Task to carry out:
Copy everything in the data below exactly except the pictures.
____
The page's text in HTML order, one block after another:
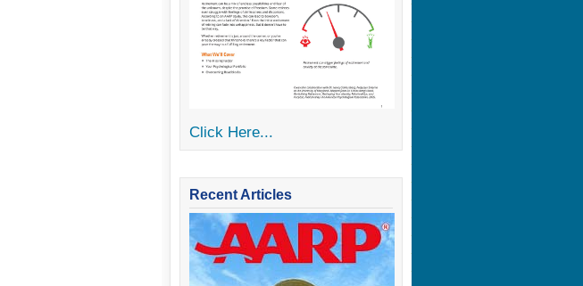
Click Here...
Recent Articles
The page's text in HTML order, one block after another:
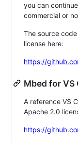
you can
commercial or
The source
license here:
https://
Mbed for VS
A reference VS
Apache 2.0
https://
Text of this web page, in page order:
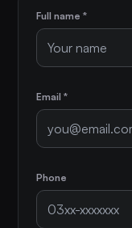
Full name *
Email *
Phone
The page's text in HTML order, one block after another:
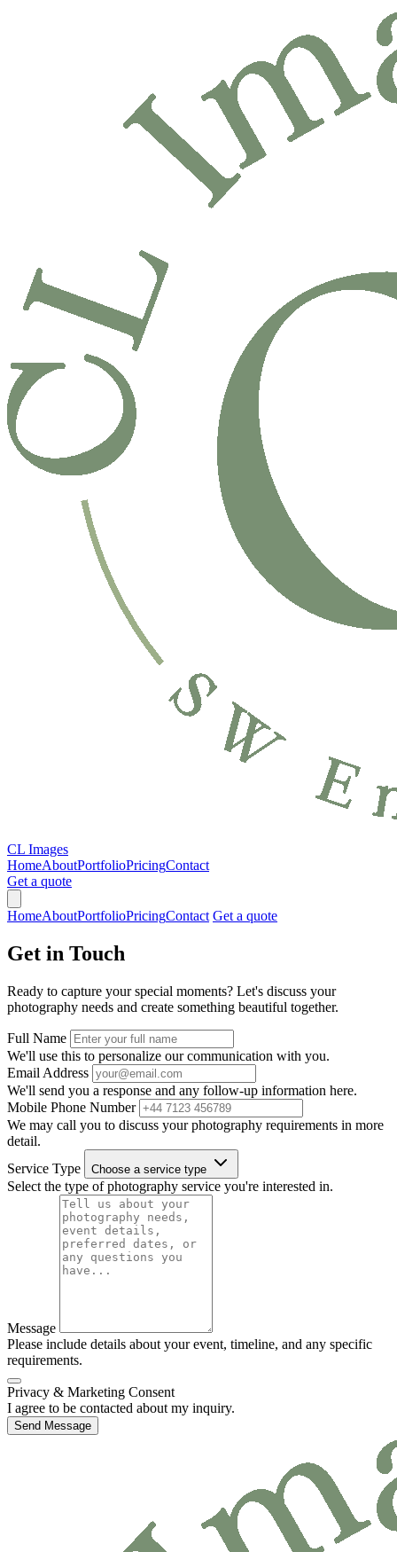
CL Images
HomeAboutPortfolioPricingContact
Get a quote
HomeAboutPortfolioPricingContact Get a quote
Get in Touch
Ready to capture your special moments? Let's discuss your
photography needs and create something beautiful together.
Full Name
We'll use this to personalize our communication with you.
Email Address
We'll send you a response and any follow-up information here.
Mobile Phone Number
We may call you to discuss your photography requirements in more
detail.
Service Type
Choose a service type
Select the type of photography service you're interested in.
Message
Please include details about your event, timeline, and any specific
requirements.
Privacy & Marketing Consent
I agree to be contacted about my inquiry.
Send Message
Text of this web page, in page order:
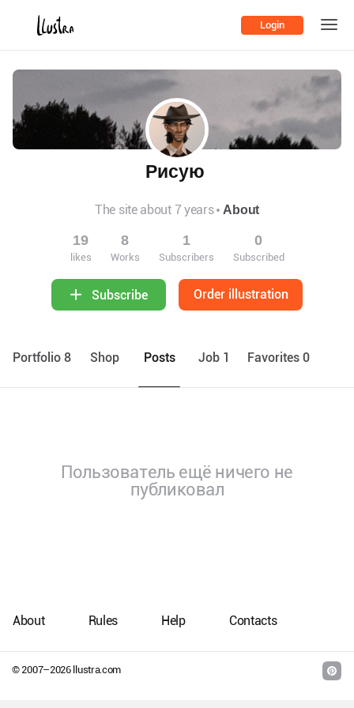
Login
Рисую
The site about 7 years About
19
likes
8
Works
1
Subscribers
0
Subscribed
Subscribe Order illustration
Portfolio 8 Shop Posts Job 1 Favorites 0
Пользователь ещё ничего не
публиковал
© 2007–2026llustra.com
About Rules Help Contacts
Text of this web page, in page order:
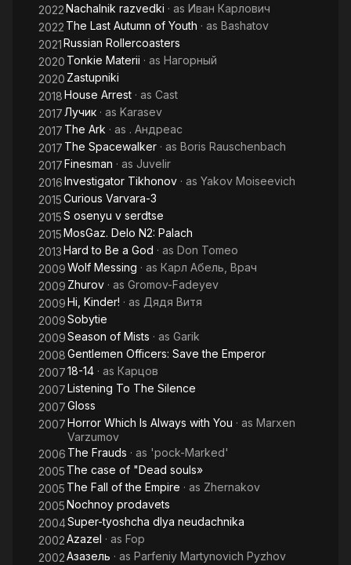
____
Worked solution:
The page's text in HTML order, one block after another:
Click Here...
Recent Articles
The page's text in HTML order, one block after another:
you can
commercial or
The source
license here:
https://
Mbed for VS
A reference VS
Apache 2.0
https://
Text of this web page, in page order:
Full name *
Email *
Phone
The page's text in HTML order, one block after another:
CL Images
HomeAboutPortfolioPricingContact
Get a quote
HomeAboutPortfolioPricingContact Get a quote
Get in Touch
Ready to capture your special moments? Let's discuss your
photography needs and create something beautiful together.
Full Name
We'll use this to personalize our communication with you.
Email Address
We'll send you a response and any follow-up information here.
Mobile Phone Number
We may call you to discuss your photography requirements in more
detail.
Service Type
Choose a service type
Select the type of photography service you're interested in.
Message
Please include details about your event, timeline, and any specific
requirements.
Privacy & Marketing Consent
I agree to be contacted about my inquiry.
Send Message
Text of this web page, in page order:
Login
Рисую
The site about 7 years About
19
likes
8
Works
1
Subscribers
0
Subscribed
Subscribe Order illustration
Portfolio 8 Shop Posts Job 1 Favorites 0
Пользователь ещё ничего не
публиковал
© 2007–2026llustra.com
About Rules Help Contacts
Text of this web page, in page order:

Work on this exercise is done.